- [What the task asks]: Reproduce each line below precisely. Drop the pictures.

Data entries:

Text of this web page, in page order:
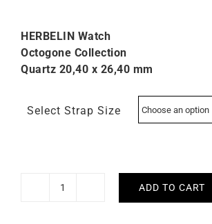
HERBELIN Watch
Octogone Collection
Quartz 20,40 x 26,40 mm
Select Strap Size
Herbelin
ADD TO CART
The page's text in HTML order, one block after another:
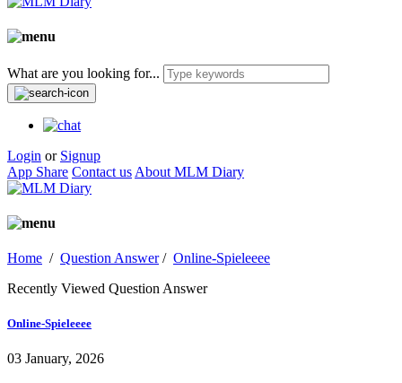
What are you looking for...
Login or Signup
App Share Contact us About MLM Diary
Home / Question Answer/ Online-Spieleeee
Recently Viewed Question Answer
Online-Spieleeee
03 January, 2026
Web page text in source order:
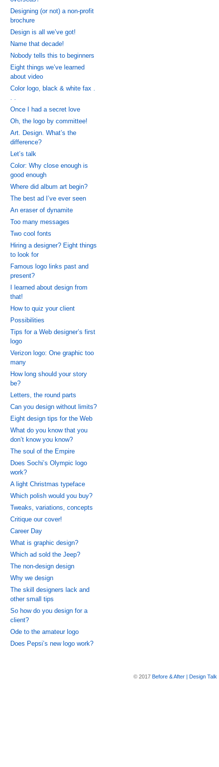
Designing (or not) a non-profit
brochure
Design is all we’ve got!
Name that decade!
Nobody tells this to beginners
Eight things we’ve learned
about video
Color logo, black & white fax .
. .
Once I had a secret love
Oh, the logo by committee!
Art. Design. What’s the
difference?
Let’s talk
Color: Why close enough is
good enough
Where did album art begin?
The best ad I’ve ever seen
An eraser of dynamite
Too many messages
Two cool fonts
Hiring a designer? Eight things
to look for
Famous logo links past and
present?
I learned about design from
that!
How to quiz your client
Possibilities
Tips for a Web designer’s first
logo
Verizon logo: One graphic too
many
How long should your story
be?
Letters, the round parts
Can you design without limits?
Eight design tips for the Web
What do you know that you
don’t know you know?
The soul of the Empire
Does Sochi’s Olympic logo
work?
A light Christmas typeface
Which polish would you buy?
Tweaks, variations, concepts
Critique our cover!
Career Day
What is graphic design?
Which ad sold the Jeep?
The non-design design
Why we design
The skill designers lack and
other small tips
So how do you design for a
client?
Ode to the amateur logo
Does Pepsi’s new logo work?
© 2017 Before & After | Design Talk

- [Answer to the exercise]:
Text of this web page, in page order:
HERBELIN Watch
Octogone Collection
Quartz 20,40 x 26,40 mm
Select Strap Size
Herbelin
ADD TO CART
The page's text in HTML order, one block after another:
What are you looking for...
Login or Signup
App Share Contact us About MLM Diary
Home / Question Answer/ Online-Spieleeee
Recently Viewed Question Answer
Online-Spieleeee
03 January, 2026
Web page text in source order:
Designing (or not) a non-profit
brochure
Design is all we’ve got!
Name that decade!
Nobody tells this to beginners
Eight things we’ve learned
about video
Color logo, black & white fax .
. .
Once I had a secret love
Oh, the logo by committee!
Art. Design. What’s the
difference?
Let’s talk
Color: Why close enough is
good enough
Where did album art begin?
The best ad I’ve ever seen
An eraser of dynamite
Too many messages
Two cool fonts
Hiring a designer? Eight things
to look for
Famous logo links past and
present?
I learned about design from
that!
How to quiz your client
Possibilities
Tips for a Web designer’s first
logo
Verizon logo: One graphic too
many
How long should your story
be?
Letters, the round parts
Can you design without limits?
Eight design tips for the Web
What do you know that you
don’t know you know?
The soul of the Empire
Does Sochi’s Olympic logo
work?
A light Christmas typeface
Which polish would you buy?
Tweaks, variations, concepts
Critique our cover!
Career Day
What is graphic design?
Which ad sold the Jeep?
The non-design design
Why we design
The skill designers lack and
other small tips
So how do you design for a
client?
Ode to the amateur logo
Does Pepsi’s new logo work?
© 2017 Before & After | Design Talk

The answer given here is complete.